Lockheed’s Joint Air-to-Surface Standoff Missile (JASSM and JASSM-ER) is a long-range, conventional, air-to-ground, missile “designed to destroy high-value, well-defended, fixed and relocatable targets.” It is a 2,000-lb class weapon with a penetrator/blast fragmentation warhead, employing precision routing and guidance with an infrared seeker in addition to “anti-jam GPS” to find a specific aim-point on the target.

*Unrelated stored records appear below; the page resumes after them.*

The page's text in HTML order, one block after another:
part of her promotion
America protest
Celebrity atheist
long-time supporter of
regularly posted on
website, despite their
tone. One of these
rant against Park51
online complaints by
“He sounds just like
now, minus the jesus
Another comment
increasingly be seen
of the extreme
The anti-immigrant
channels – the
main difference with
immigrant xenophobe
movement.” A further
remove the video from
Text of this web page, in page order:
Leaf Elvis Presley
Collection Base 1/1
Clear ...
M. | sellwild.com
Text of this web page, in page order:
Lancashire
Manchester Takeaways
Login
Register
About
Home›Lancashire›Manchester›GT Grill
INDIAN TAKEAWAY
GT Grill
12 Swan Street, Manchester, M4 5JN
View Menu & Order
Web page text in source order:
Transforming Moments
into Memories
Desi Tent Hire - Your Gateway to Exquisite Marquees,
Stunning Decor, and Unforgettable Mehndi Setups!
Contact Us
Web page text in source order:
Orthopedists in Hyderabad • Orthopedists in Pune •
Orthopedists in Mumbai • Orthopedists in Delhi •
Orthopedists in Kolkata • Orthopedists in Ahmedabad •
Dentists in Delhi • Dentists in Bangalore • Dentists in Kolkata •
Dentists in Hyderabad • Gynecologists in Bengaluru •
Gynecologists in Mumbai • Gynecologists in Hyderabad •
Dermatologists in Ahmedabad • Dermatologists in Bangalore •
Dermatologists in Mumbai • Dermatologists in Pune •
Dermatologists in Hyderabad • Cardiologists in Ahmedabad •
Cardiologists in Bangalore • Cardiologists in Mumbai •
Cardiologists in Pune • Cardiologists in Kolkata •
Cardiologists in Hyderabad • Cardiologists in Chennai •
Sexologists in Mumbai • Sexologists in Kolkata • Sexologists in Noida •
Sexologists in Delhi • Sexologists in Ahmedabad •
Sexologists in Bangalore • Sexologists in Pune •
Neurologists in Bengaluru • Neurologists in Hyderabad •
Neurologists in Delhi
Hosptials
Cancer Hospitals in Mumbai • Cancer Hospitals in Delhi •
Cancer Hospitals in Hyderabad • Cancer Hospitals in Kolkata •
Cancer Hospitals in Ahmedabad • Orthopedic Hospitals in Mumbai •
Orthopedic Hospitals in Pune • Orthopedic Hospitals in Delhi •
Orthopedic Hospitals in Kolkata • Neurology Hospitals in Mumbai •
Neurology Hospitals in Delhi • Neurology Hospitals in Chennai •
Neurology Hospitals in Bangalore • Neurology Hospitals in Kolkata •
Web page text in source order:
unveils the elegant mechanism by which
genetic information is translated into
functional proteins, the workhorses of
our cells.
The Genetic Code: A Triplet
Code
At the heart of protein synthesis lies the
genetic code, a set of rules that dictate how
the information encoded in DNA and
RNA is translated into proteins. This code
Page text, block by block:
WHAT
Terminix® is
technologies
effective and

Lockheed Expands Cruise Missile Production

Aug. 12, 2015
Alabama plant adds capacity for U.S., international weapons markets JASSM, LRASM production Full cost undisclosed High-tech employment

Defense giant Lockheed Martin expanded its cruise missile manufacturing plant in Troy, Ala., opening an annex that adds capacity for producing the weapon systems, to supply U.S. and international market demands.  The company did not reveal the plant’s current missile capacity nor its future production volume.

Lockheed indicated it has invested $16.8 million to build the 64,500-sq.ft. annex, and an unspecified larger amount to furnish and equip it.

Cruise missiles are guided weapon systems used against terrestrial targets, designed to deliver  a large warhead over a long distance with very high accuracy.  Lockheed’s Troy plant has over 370 employees currently, nearly half of whom are involved in assembling the Joint Air-to-Surface Standoff Missiles (JASSM and JASSM-ER) and Long-Range Anti-Ship Missiles (LRASM) manufactured there. 

“So far in 2015, we have hired over 75 employees to fill high-tech positions at our Pike County facility, 20 of whom support cruise missile final assembly,” noted Lockheed’s site director David Anderson. “This growth is a result of new business our state partners helped us bring to Alabama.”